Tópico em 'Atualidades e Generalidades' iniciado por Morfindel Werwulf Rúnarmo, 10 Nov 2010.

  1. Morfindel Werwulf Rúnarmo

    Morfindel Werwulf Rúnarmo Geofísico entende de terremoto

    Apesar das críticas ao seus históricos em relação ao direito das mulheres, a Arábia Saudita e o Irã podem ingressar na nova Agência da Mulher da ONU (Organização das Nações Unidas), através de uma votação nesta quarta-feira na Assembleia Geral da organização.

    A nova entidade, uma das prioridades da gestão do secretário-geral da ONU, Ban Ki-moon, foi criada em julho deste ano, depois de anos de negociações entre os Estados-membros e organizações internacionais de defesa dos direitos da mulher.

    Inicialmente, o Irã teria vaga garantida na agência, já que era um dos dez países asiáticos candidatos às vagas reservadas ao continente.

    No entanto, o Timor Leste apresentou sua candidatura, gerando a necessidade de uma votação na Assembleia Geral.

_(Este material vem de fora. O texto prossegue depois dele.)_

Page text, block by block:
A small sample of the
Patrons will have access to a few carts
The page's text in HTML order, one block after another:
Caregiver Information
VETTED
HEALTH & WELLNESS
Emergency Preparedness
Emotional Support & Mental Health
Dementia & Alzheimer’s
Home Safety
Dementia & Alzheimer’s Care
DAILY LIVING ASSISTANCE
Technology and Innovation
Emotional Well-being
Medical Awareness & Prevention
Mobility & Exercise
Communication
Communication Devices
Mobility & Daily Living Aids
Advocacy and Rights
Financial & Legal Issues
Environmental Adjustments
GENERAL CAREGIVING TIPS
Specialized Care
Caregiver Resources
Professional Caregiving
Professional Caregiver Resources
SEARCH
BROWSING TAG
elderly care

    A Arábia Saudita ganhará uma das vagas reservadas a doadores de fundos da ONU.

    41 MEMBROS


    A nova agência terá 41 países membros e iniciará seus trabalhos em janeiro de 2011, unificando o trabalho de quatro antigas entidades da ONU relativas aos direitos das mulheres. A ex-presidente do Chile, Michelle Bachelet, é a diretora-executiva da entidade.

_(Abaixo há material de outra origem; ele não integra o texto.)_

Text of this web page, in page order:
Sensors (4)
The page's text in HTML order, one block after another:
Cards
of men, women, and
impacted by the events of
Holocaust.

    A nomeação do Irã como membro da agência ocorre em meio à polêmica sobre a condenação da iraniana Sakineh Ashtiani.

    Sakineh foi julgada culpada de adultério há muitos anos e condenada à morte por apedrejamento. O caso ganhou repercussão internacional em julho, quando se divulgou que ela havia sido condenada à morte por supostamente ter assassinato o marido.

    Em setembro, o Irã anunciou a suspensão da execução por apedrejamento, mas disse que ela poderia ser enforcada devido à condenação por homicídio.

    O governo iraniano é alvo frequente de relatórios de organizações internacionais por violações de direitos humanos e o tratamento dado às mulheres.

    CONDENAÇÃO


    A possível eleição do Irã para a nova agência da ONU foi alvo de críticas da ativista iraniana Shirin Ebadi, prêmio Nobel da Paz de 2003.

    Em uma conferência de imprensa na terça-feira, Ebadi disse que a nomeação do Irã e da Arábia Saudita como membros de uma entidade da mulher soaria como uma "piada".

    disse ela na sede da ONU.

    Estudos da ONU apontam graves problemas no tratamento às mulheres na Arábia Saudita e Irã.

    Segundo a própria ONU, mulheres nesses países são constantemente submetidas a humilhações, falta de proteção legal, assédio, leis abusivas e a falta de direitos básicos.

    Na Arábia Saudita, mulheres só podem dirigir acompanhadas do marido e estão proibidas de tomar decisões importantes sem a permissão de um parente masculino.

    Os Estados Unidos criticaram a escolha do Irã como membro da Agência da Mulher, mas não se pronunciaram em relação à Arábia Saudita, país aliado dos americanos no Oriente Médio.

    Colunistas em jornais árabes disseram que as pretensões da Arábia Saudita e do Irã em se tornar membros da nova agência têm como objetivo influenciar suas futuras decisões sobre a situação das mulheres em seus territórios.

    Segundo os jornais, eles tentarão exercer pressão para minar relatórios de condenação aos dois países.

    Os governos da Arábia Saudita e do Irã não se pronunciaram sobre as críticas de ativistas e organizações internacionais a suas pretensões de fazer parte da agência da ONU para os direitos da mulher.